TASK GOAL → What's wanted is a faithful retyping of every entry, pictures excluded.

Dataset excerpts
== Segment start ==

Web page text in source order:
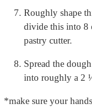
Roughly shape
divide this into 8
pastry cutter.
Spread the
into roughly a 2
*make sure your
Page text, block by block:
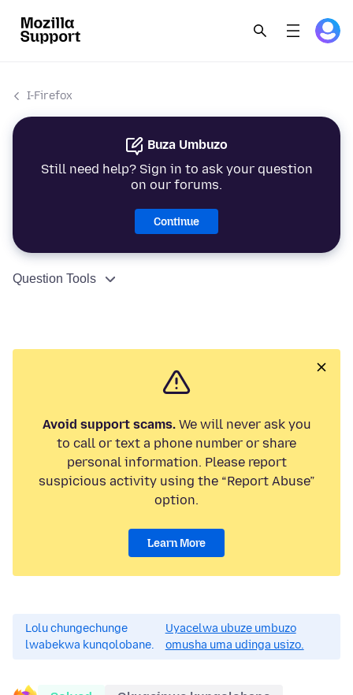
I-Firefox
Buza Umbuzo
Still need help? Sign in to ask your question
on our forums.
Continue
Question Tools
Avoid support scams.We will never ask you
to call or text a phone number or share
personal information. Please report
suspicious activity using the “Report Abuse”
option.
Learn More
Lolu chungechunge
lwabekwa kunqolobane.
Uyacelwa ubuze umbuzo
omusha uma udinga usizo.
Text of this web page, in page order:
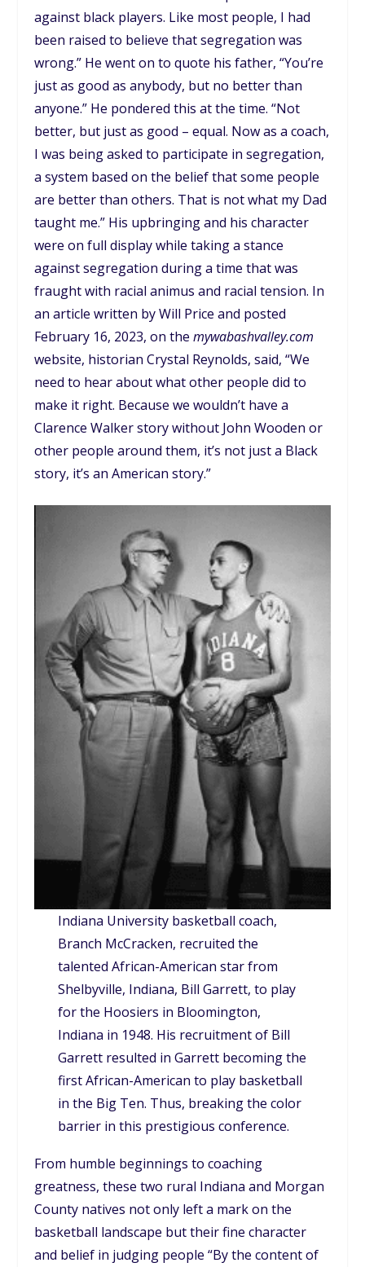
against black players. Like most people, I had
been raised to believe that segregation was
wrong.” He went on to quote his father, “You’re
just as good as anybody, but no better than
anyone.” He pondered this at the time. “Not
better, but just as good – equal. Now as a coach,
I was being asked to participate in segregation,
a system based on the belief that some people
are better than others. That is not what my Dad
taught me.” His upbringing and his character
were on full display while taking a stance
against segregation during a time that was
fraught with racial animus and racial tension. In
an article written by Will Price and posted
February 16, 2023, on themywabashvalley.com
website, historian Crystal Reynolds, said, “We
need to hear about what other people did to
make it right. Because we wouldn’t have a
Clarence Walker story without John Wooden or
other people around them, it’s not just a Black
story, it’s an American story.”
Indiana University basketball coach,
Branch McCracken, recruited the
talented African-American star from
Shelbyville, Indiana, Bill Garrett, to play
for the Hoosiers in Bloomington,
Indiana in 1948. His recruitment of Bill
Garrett resulted in Garrett becoming the
first African-American to play basketball
in the Big Ten. Thus, breaking the color
barrier in this prestigious conference.
From humble beginnings to coaching
greatness, these two rural Indiana and Morgan
County natives not only left a mark on the
basketball landscape but their fine character
and belief in judging people “By the content of

== Segment end ==

ANSWER SPACE →
Web page text in source order:
Roughly shape
divide this into 8
pastry cutter.
Spread the
into roughly a 2
*make sure your
Page text, block by block:
I-Firefox
Buza Umbuzo
Still need help? Sign in to ask your question
on our forums.
Continue
Question Tools
Avoid support scams.We will never ask you
to call or text a phone number or share
personal information. Please report
suspicious activity using the “Report Abuse”
option.
Learn More
Lolu chungechunge
lwabekwa kunqolobane.
Uyacelwa ubuze umbuzo
omusha uma udinga usizo.
Text of this web page, in page order:
against black players. Like most people, I had
been raised to believe that segregation was
wrong.” He went on to quote his father, “You’re
just as good as anybody, but no better than
anyone.” He pondered this at the time. “Not
better, but just as good – equal. Now as a coach,
I was being asked to participate in segregation,
a system based on the belief that some people
are better than others. That is not what my Dad
taught me.” His upbringing and his character
were on full display while taking a stance
against segregation during a time that was
fraught with racial animus and racial tension. In
an article written by Will Price and posted
February 16, 2023, on themywabashvalley.com
website, historian Crystal Reynolds, said, “We
need to hear about what other people did to
make it right. Because we wouldn’t have a
Clarence Walker story without John Wooden or
other people around them, it’s not just a Black
story, it’s an American story.”
Indiana University basketball coach,
Branch McCracken, recruited the
talented African-American star from
Shelbyville, Indiana, Bill Garrett, to play
for the Hoosiers in Bloomington,
Indiana in 1948. His recruitment of Bill
Garrett resulted in Garrett becoming the
first African-American to play basketball
in the Big Ten. Thus, breaking the color
barrier in this prestigious conference.
From humble beginnings to coaching
greatness, these two rural Indiana and Morgan
County natives not only left a mark on the
basketball landscape but their fine character
and belief in judging people “By the content of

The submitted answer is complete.